Speed of block after 2 forces acted on it (Mechanics)

[Tasha9000]

Homework Statement

A 1.5kg block is at rest on a table. The coefficient of friction between the block and the table is 0.15. A force of 6N is applied to the block for 2 seconds followed by a force of 1N (in the same direction) for 3s.
(a)What is the speed of the block at the end (t=5)?
(b)What is the total distance the block moves up to t=5?

m=1.5kg
v₁=0m/s
CofF=0.15
F₁=6N
t₁=2s
F₂=1N
t₂=3s

Homework Equations

I really don't even have an idea which formulas to use
F=ma
F_f=(coefficient of friction)(F_N)
E_k=(mv²)/2
W=FdcosA
v_f=v_i+at
d=v_it+1/2at²
2ad=v_f²-v_i²
d=vt

The Attempt at a Solution

F_f=CofF(F_N)=0.15*1.5kg*9.8m/s²=2.205N

F_net=ma --> a=F/m --> a=(F₁+F₂-F_f)/m

a=3.1967m/s²

?

I only (really) need help with part (a).

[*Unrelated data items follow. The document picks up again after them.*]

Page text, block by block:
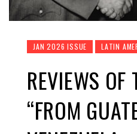
JAN 2026 ISSUE LATIN
REVIEWS OF
“FROM
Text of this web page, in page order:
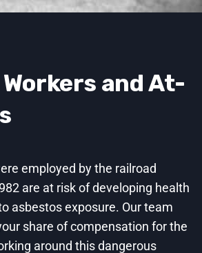
and At-
employed by the railroad
are at risk of developing health
asbestos exposure. Our team
share of compensation for the
around this dangerous
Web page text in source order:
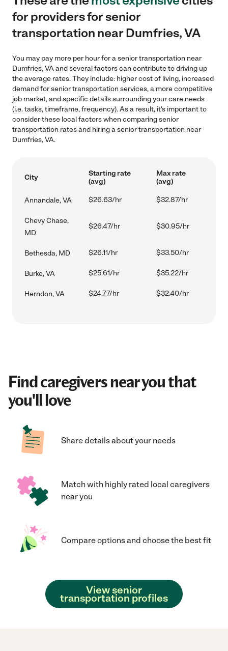
for providers for senior
transportation near Dumfries, VA
You may pay more per hour for a senior transportation near
Dumfries, VA and several factors can contribute to driving up
the average rates. They include: higher cost of living, increased
demand for senior transportation services, a more competitive
job market, and specific details surrounding your care needs
(i.e. tasks, timeframe, frequency). As a result, it's important to
consider these local factors when comparing senior
transportation rates and hiring a senior transportation near
Dumfries, VA.
City
Starting rate
(avg)
Max rate
(avg)
Annandale, VA $26.63/hr $32.87/hr
Chevy Chase,
MD
$26.47/hr $30.95/hr
Bethesda, MD $26.11/hr $33.50/hr
Burke, VA $25.61/hr $35.22/hr
Herndon, VA $24.77/hr $32.40/hr
Find caregivers near you that
you'll love
Share details about your needs
Match with highly rated local caregivers
near you
Compare options and choose the best fit
View senior
transportation profiles
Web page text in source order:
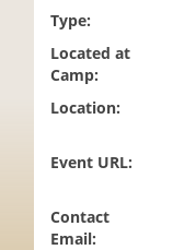
Type:
Located at
Camp:
Location:
Event URL:
Contact
Email:
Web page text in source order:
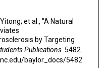
et al., "A Natural
by Targeting
Publications. 5482.
baylor_docs/5482
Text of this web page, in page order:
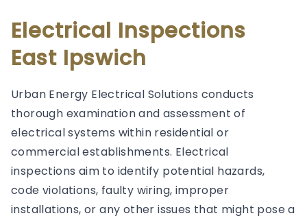
Electrical Inspections
East Ipswich
Urban Energy Electrical Solutions conducts
thorough examination and assessment of
electrical systems within residential or
commercial establishments. Electrical
inspections aim to identify potential hazards,
code violations, faulty wiring, improper
installations, or any other issues that might pose a

I've tried about a dozen solutions and none of them have worked. I've been working on this question for hours, PLEASE help.

 

[N-Gin]

Be careful with the net force. You have to separate two different events: first you have force $$F_{1}=6 \textsc{N}$$ acting for 2 seconds and then $$F_{2}=1 \textsc{N}$$ for 3 seconds.

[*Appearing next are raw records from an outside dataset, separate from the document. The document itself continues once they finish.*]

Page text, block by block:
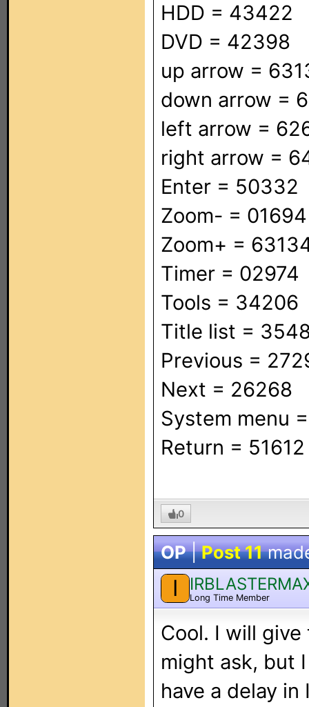
HDD = 43422
DVD = 42398
up arrow =
down arrow =
left arrow =
right arrow =
Enter = 50332
Zoom- = 01694
Zoom+ =
Timer = 02974
Tools = 34206
Title list =
Previous =
Next = 26268
System menu
Return = 51612
0
OP|Post 11
I Long Time Member
Cool. I will
might ask, but
have a delay in
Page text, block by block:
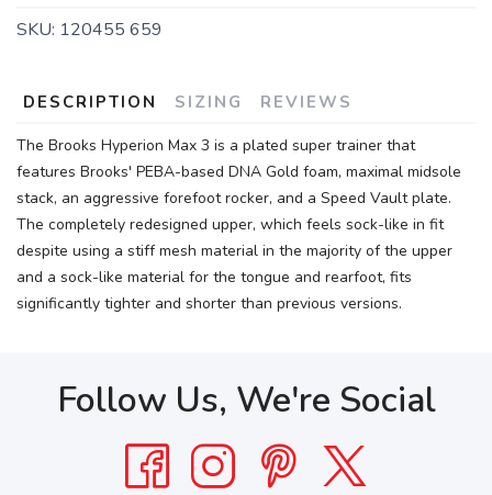
SKU: 120455 659
DESCRIPTION SIZING REVIEWS
The Brooks Hyperion Max 3 is a plated super trainer that
features Brooks' PEBA-based DNA Gold foam, maximal midsole
stack, an aggressive forefoot rocker, and a Speed Vault plate.
The completely redesigned upper, which feels sock-like in fit
despite using a stiff mesh material in the majority of the upper
and a sock-like material for the tongue and rearfoot, fits
significantly tighter and shorter than previous versions.
Follow Us, We're Social
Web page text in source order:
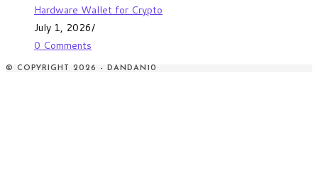
Hardware Wallet for Crypto
July 1, 2026/
0 Comments
© COPYRIGHT 2026 - DANDAN10
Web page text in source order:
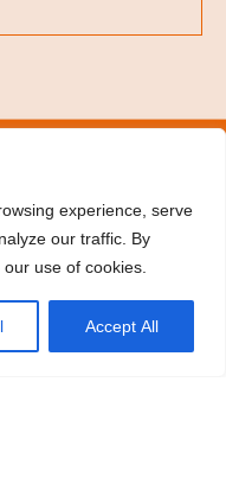
experience, serve
our traffic. By
use of cookies.
Accept All
Hair Clips/Spray
Catalogue
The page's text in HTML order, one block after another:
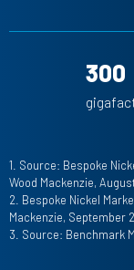
300
1. Source: Bespoke
Wood Mackenzie,
2. Bespoke Nickel
Mackenzie, September
3. Source: Benchmark
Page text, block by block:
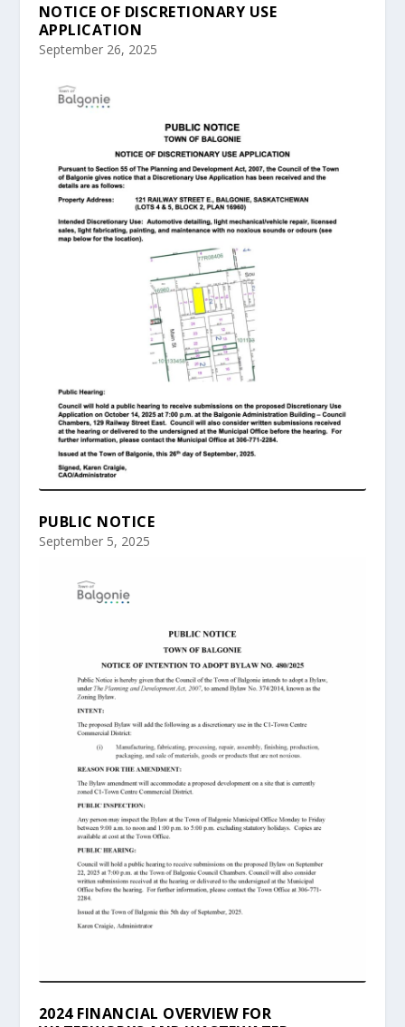
NOTICE OF DISCRETIONARY USE
APPLICATION
September 26, 2025
PUBLIC NOTICE
September 5, 2025
2024 FINANCIAL OVERVIEW FOR

Now, it's not clearly stated if those forces are applied together after time interval of 2 seconds. If we assume that they are applied one after another then you have

$$F_{net_{1}}=F_{1}-F_{fr}=ma_{1}$$
$$F_{net_{2}}=F_{2}-F_{fr}=ma_{2}$$

From there we get accelerations. Distances and speeds are then easily calculated using given time intervals.

Otherwise, we have

$$F_{net_{1}}=F_{1}-F_{fr}=ma_{1}$$
$$F_{net_{2}}=F_{1}+F_{2}-F_{fr}=ma_{2}$$

 

[Tasha9000]

Thank you, you are a life saver